Directions — Print nothing but the lines below starting at the line that holds "when you register" and ending at the line that holds "computer's hard drive.", including both, each exactly as written.

Stored data entries —

┏━━

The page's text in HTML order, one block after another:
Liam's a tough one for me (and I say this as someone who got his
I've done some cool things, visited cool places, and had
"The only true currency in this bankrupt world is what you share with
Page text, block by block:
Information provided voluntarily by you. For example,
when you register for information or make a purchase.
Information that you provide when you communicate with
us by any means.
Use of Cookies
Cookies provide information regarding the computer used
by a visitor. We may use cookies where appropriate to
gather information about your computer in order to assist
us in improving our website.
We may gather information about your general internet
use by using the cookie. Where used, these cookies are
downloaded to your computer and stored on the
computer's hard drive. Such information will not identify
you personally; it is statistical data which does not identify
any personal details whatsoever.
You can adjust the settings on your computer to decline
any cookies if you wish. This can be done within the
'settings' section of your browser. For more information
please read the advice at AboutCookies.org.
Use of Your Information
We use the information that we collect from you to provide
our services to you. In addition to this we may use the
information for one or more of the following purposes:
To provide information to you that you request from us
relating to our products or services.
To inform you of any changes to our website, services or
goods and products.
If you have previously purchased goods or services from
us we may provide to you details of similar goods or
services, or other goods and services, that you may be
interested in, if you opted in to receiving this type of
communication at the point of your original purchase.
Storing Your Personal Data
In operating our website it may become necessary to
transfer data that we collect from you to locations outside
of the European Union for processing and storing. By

┗━━
┏━━

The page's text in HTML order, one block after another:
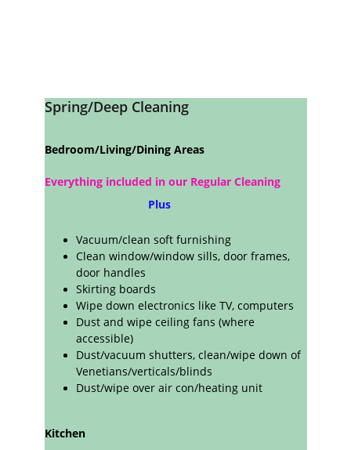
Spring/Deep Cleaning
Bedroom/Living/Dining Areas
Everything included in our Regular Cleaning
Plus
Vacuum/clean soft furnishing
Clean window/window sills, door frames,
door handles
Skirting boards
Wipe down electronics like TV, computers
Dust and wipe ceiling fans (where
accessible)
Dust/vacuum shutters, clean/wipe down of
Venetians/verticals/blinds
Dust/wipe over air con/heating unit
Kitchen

┗━━

Task solution —
when you register for information or make a purchase.
Information that you provide when you communicate with
us by any means.
Use of Cookies
Cookies provide information regarding the computer used
by a visitor. We may use cookies where appropriate to
gather information about your computer in order to assist
us in improving our website.
We may gather information about your general internet
use by using the cookie. Where used, these cookies are
downloaded to your computer and stored on the
computer's hard drive. Such information will not identify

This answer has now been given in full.